▶ [WORK TO COMPLETE]: Take the lines below between the one holding "the peer, the" and the one holding "exchanging identities between", inclusive, and copy them exactly. Add nothing.

▶ [STORED DATA]:
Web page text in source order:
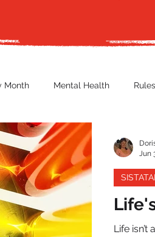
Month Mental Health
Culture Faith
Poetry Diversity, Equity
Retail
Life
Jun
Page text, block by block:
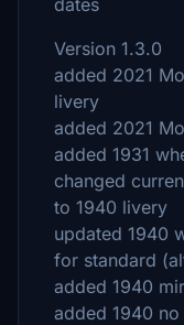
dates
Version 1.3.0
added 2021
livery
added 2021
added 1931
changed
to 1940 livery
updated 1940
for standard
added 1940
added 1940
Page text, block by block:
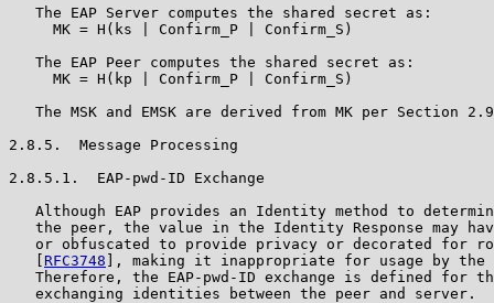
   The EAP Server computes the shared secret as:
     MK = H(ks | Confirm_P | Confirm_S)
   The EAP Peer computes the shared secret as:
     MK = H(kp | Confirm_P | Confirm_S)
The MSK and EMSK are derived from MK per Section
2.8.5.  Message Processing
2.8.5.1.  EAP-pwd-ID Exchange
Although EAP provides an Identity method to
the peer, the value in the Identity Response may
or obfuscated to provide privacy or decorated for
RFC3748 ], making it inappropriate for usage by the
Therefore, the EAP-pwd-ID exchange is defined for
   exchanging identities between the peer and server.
* * *
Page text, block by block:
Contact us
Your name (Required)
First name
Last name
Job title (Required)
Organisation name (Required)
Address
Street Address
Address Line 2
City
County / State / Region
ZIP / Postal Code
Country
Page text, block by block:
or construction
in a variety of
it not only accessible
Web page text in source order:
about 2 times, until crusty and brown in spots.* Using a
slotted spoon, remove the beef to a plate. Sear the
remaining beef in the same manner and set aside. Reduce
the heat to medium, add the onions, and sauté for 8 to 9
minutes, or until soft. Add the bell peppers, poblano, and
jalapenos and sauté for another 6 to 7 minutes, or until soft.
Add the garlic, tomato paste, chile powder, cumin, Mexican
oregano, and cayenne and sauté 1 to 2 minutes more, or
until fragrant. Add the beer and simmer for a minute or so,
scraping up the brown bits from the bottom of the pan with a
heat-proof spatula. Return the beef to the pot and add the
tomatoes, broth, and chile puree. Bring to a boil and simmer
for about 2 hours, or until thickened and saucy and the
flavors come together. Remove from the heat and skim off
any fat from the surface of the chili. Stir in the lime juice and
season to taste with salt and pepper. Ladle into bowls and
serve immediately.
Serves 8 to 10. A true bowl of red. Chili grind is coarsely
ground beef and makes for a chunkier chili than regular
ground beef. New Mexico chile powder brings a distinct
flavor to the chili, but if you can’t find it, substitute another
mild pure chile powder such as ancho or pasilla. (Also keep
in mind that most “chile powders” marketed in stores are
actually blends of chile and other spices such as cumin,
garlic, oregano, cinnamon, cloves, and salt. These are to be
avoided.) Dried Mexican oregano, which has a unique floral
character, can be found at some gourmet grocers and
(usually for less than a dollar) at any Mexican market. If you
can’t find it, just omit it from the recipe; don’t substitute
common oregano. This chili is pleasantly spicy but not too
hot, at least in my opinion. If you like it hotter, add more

▶ [ANSWER FOR THE TASK]:
the peer, the value in the Identity Response may
or obfuscated to provide privacy or decorated for
RFC3748 ], making it inappropriate for usage by the
Therefore, the EAP-pwd-ID exchange is defined for
   exchanging identities between the peer and server.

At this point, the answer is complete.